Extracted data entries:
--*--
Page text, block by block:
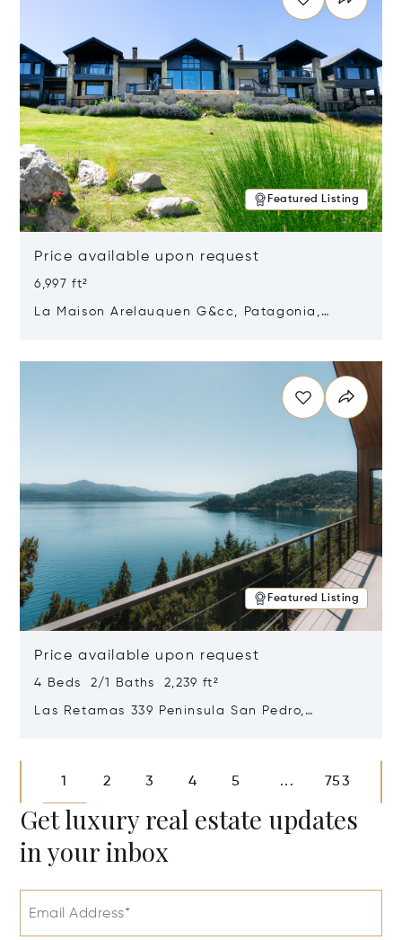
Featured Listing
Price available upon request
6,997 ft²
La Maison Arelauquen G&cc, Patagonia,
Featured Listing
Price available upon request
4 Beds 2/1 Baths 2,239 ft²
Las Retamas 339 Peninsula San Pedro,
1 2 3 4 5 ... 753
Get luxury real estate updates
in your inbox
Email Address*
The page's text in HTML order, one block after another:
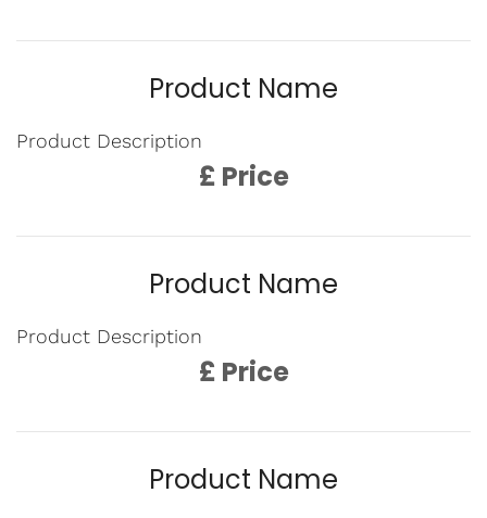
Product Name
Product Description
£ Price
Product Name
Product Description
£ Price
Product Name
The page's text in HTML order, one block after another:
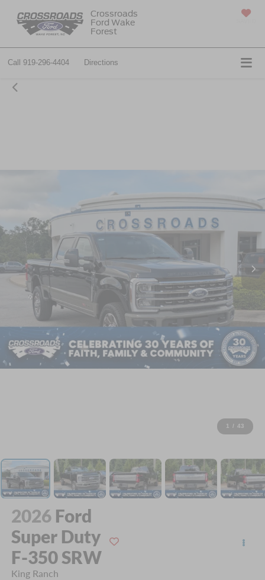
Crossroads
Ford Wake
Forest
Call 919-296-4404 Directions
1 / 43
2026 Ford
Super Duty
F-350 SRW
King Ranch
--*--
__EXERCISE INSTRUCTIONS__.
Without including any pictures, copy every line above exactly.

__WRITTEN RESPONSE__.
Page text, block by block:
Featured Listing
Price available upon request
6,997 ft²
La Maison Arelauquen G&cc, Patagonia,
Featured Listing
Price available upon request
4 Beds 2/1 Baths 2,239 ft²
Las Retamas 339 Peninsula San Pedro,
1 2 3 4 5 ... 753
Get luxury real estate updates
in your inbox
Email Address*
The page's text in HTML order, one block after another:
Product Name
Product Description
£ Price
Product Name
Product Description
£ Price
Product Name
The page's text in HTML order, one block after another:
Crossroads
Ford Wake
Forest
Call 919-296-4404 Directions
1 / 43
2026 Ford
Super Duty
F-350 SRW
King Ranch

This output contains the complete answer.